Using the old and simply (but good)
approx power formula, I calculate HP = 25.2 * 6 /0.55 = 274.9 HP
which is pretty close to the results (270 HP) of my more complex calculation
which is based on engine air/flow and fuel
mass consumed at that ratio. So 25.2 GPH is a pretty valid figure for our fuel
consumption at that power.
However, I calculate engine HP from
a different approach (got to make it more complex, you know
{:>)). My approach is based on the total
number of BTU in the amount of fuel
ingested by the engine to meet the power
requirement (270 HP) with following heat energy allocation: If your
percentage of energy allocation is different, then you will get a different
results:
24% = HP (useful mechanical work) –
some folks may think this is too conservative, but I tend to be that way when
calculating HP.
50%= out the Exhaust
26% = Cooling Waste (coolant + oil)
We know coolant = 2/3 of 26% Cooling
Waste and the oil = 1/3.
There is approx 19000-20000 BTU/lbm in
gasoline (I use 19000 BTU/pound to be a bit conservative – besides
100LL has less energy than 87 Mogas {:>)
So with 25.2 GPH * 6 lbm/gallon =
151 lbm/hour/60 = 2.52 lbm/min of gasoline is being burned to produce the
energy so out engine produces 270 HP.
So 2.52 *19000 BTU/Lbm = 47880
BTU/min total energy of the fuel
consumed per minute at the 25.2 GPH rate. This total includes the work
energy (HP) and the waste energy.
So to find out the heat used to produce
work 24% *47880 BTU/min = 11491.2 BTU/min – Now that is not much
different from what you got 11450.7 BTU/Min. But, as I stated this is
NOT the waste heat you need to reject.
So Allocation of heat energy we need to
get rid of through the cooling system, we have
26% = cooling waste = 0.26 * 47880 =
12448.8 BTU/Min of which 2/3 is rejected through radiator ,
therefore
0.6666 * 12448.8 = 8298 BTU/Min of waste heat through the radiators.

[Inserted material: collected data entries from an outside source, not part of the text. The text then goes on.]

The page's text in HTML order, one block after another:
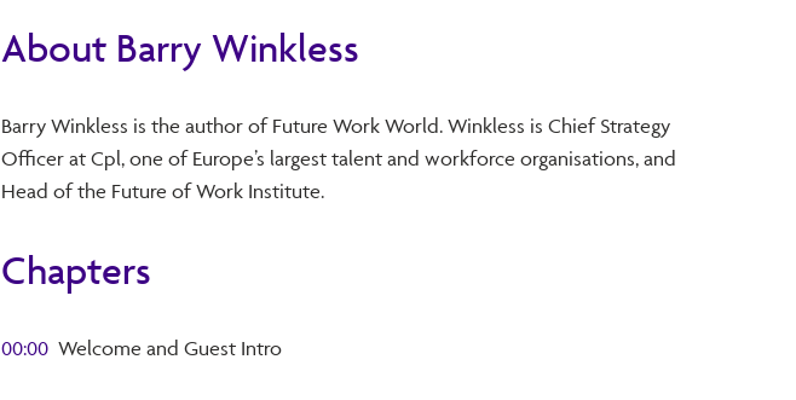
About Barry Winkless
Barry Winkless is the author of Future Work World. Winkless is Chief Strategy
Officer at Cpl, one of Europe’s largest talent and workforce organisations, and
Head of the Future of Work Institute.
Chapters
00:00 Welcome and Guest Intro
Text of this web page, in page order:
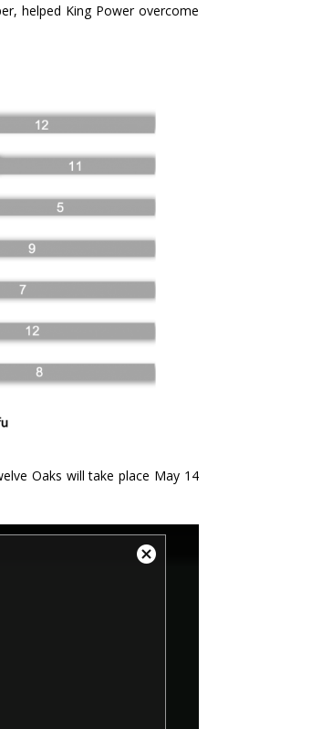
helped King Power overcome
Oaks will take place May 14
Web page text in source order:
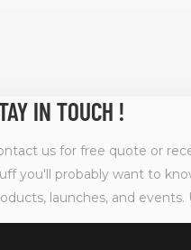
IN TOUCH !
us for free quote or
you'll probably want to
launches, and
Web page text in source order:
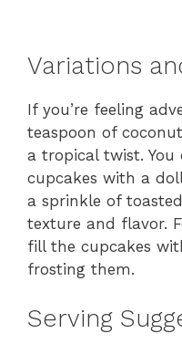
Variations
If you’re feeling
teaspoon of
a tropical twist. You
cupcakes with a
a sprinkle of
texture and flavor.
fill the cupcakes
frosting them.
Serving
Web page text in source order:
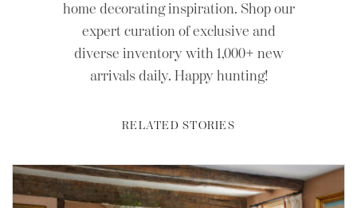
home decorating inspiration. Shop our
expert curation of exclusive and
diverse inventory with 1,000+ new
arrivals daily. Happy hunting!
RELATED STORIES
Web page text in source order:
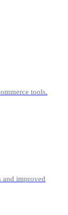
tools.
and improved
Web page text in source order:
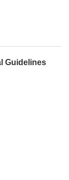
Guidelines
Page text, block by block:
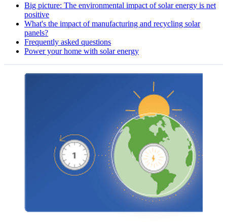
Big picture: The environmental impact of solar energy is net
positive
What's the impact of manufacturing and recycling solar
panels?
Frequently asked questions
Power your home with solar energy
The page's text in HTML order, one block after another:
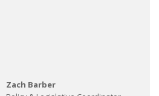
Zach Barber
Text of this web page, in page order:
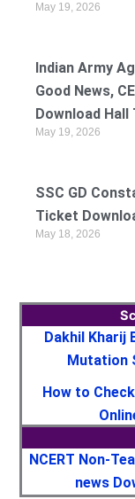
May 19, 2026
Indian Army
Good News,
Download
May 19, 2026
SSC GD
Ticket
May 18, 2026
Dakhil Kharij
Mutation
How to
NCERT Non-
news
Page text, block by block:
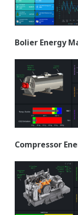
Bolier Energy
Compressor
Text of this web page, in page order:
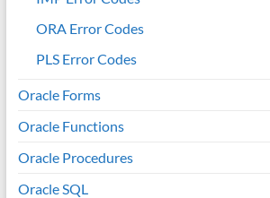
ORA Error Codes
PLS Error Codes
Oracle Forms
Oracle Functions
Oracle Procedures
Oracle SQL
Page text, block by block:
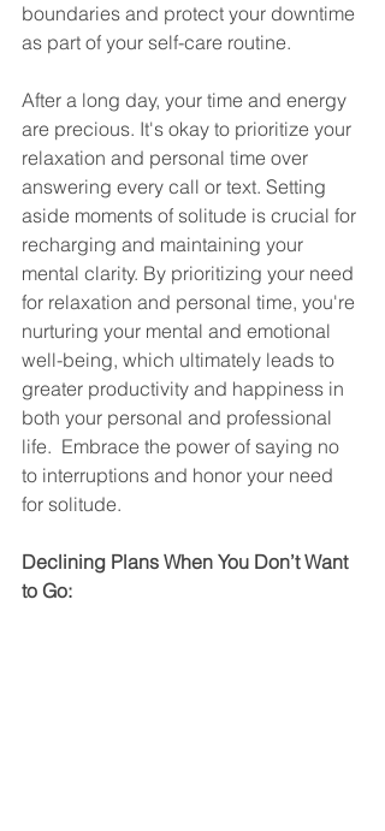
boundaries and protect your downtime
as part of your self-care routine.
After a long day, your time and energy
are precious. It's okay to prioritize your
relaxation and personal time over
answering every call or text. Setting
aside moments of solitude is crucial for
recharging and maintaining your
mental clarity. By prioritizing your need
for relaxation and personal time, you're
nurturing your mental and emotional
well-being, which ultimately leads to
greater productivity and happiness in
both your personal and professional
life.  Embrace the power of saying no
to interruptions and honor your need
for solitude.
Declining Plans When You Don’t Want
to Go:
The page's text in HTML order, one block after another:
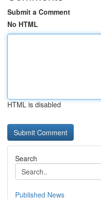
Submit a Comment
No HTML
HTML is disabled
Search
Published News
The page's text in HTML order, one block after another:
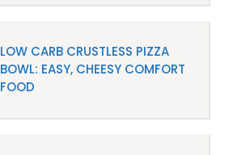
LOW CARB CRUSTLESS PIZZA
BOWL: EASY, CHEESY COMFORT
FOOD
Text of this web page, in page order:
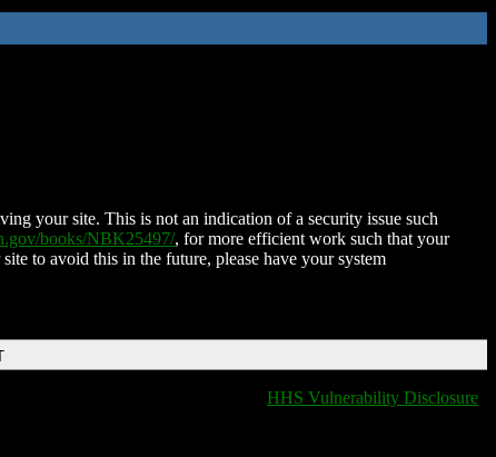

(does not include waste heat through the oil which is 12448.8 – 8298 =
4150.8 BTU/min).
So altogether the radiator and oil cooler
has to get rid of around 12500 BTU/min at that power level – so you can
see that if you do not have adequate cooling at 270 HP power production you are
going to fry your engine fairly quickly.
This is how it appears to me,
George. Hope it helps.
Ed
From: Rotary motors in aircraft
[mailto:flyrotary@lancaironline.net] On
Behalf Of George Lendich
Sent: Tuesday, January 05, 2010
6:01 PM
To: Rotary
motors in aircraft
Subject: [FlyRotary] Re: Air Flow
Question
I have been terribly busy, but wanted to follow this thread and
finally got around to it, but can't understand where you got
8288 BTU/min.
If 1hp = 2545BTU/hr /60 =42.41BTU/min x 270hp=1145.7 btu/min
of which we are needing only 2/3 of water cooling, as 1/3 is done by the
oil . Therefore 2/3 of 1145.7=7633.8 btu/min. Did I go wrong somewhere ?
Also I didn't know we were looking for 18knots as optimum
air speed flow through the rad. I did a quick copy of your calculations and got
28 knots for 125 hp, so I will have to redefine my cooling set-up.
Ed, I like the maths approach. Is Tracy following this line of thought
i.e. calculating for cooling, as an Engineer I assumed he would be doing
something following this line of approach?
Thomas, it doesn’t work quite that
way. Old Bernoulli’s law is (simplified by removing density) is
A1V1 = A2V2 meaning the product of
the area and velocity anywhere in your duct is equal. Something to do
with conservation of mass (can’t created/destroy it). So it based on area
expansion rather than volume.
So to determine (more or less) the air
velocity you need to know the velocity of the air entering your duct (and the
inlet area) and the area down stream that you are expanding. However,
determining the velocity of air entering your duct may not be as simple as it
first seems due to a condition known as external diffusion. This is the
air streaming being slowed down in front of the inlet due to a pressure
gradient extending out of your duct opening (you can sort of think of it as air
molecules piling up before your core and increasing the pressure back out your
duct).
Where to
Start? Either find an
installation very similar to yours that is cooling adequate and copy that OR
you can do some figuring on the back of an envelope.
You gotta start somewhere and Mr. Horner
indicated that you need to have the airflow through your core either 10% of
your cruise speed or 30% of your climb speed.
So if your cruise speed is 180 knots then
you would want the airflow through your core to be ideally around 18knots.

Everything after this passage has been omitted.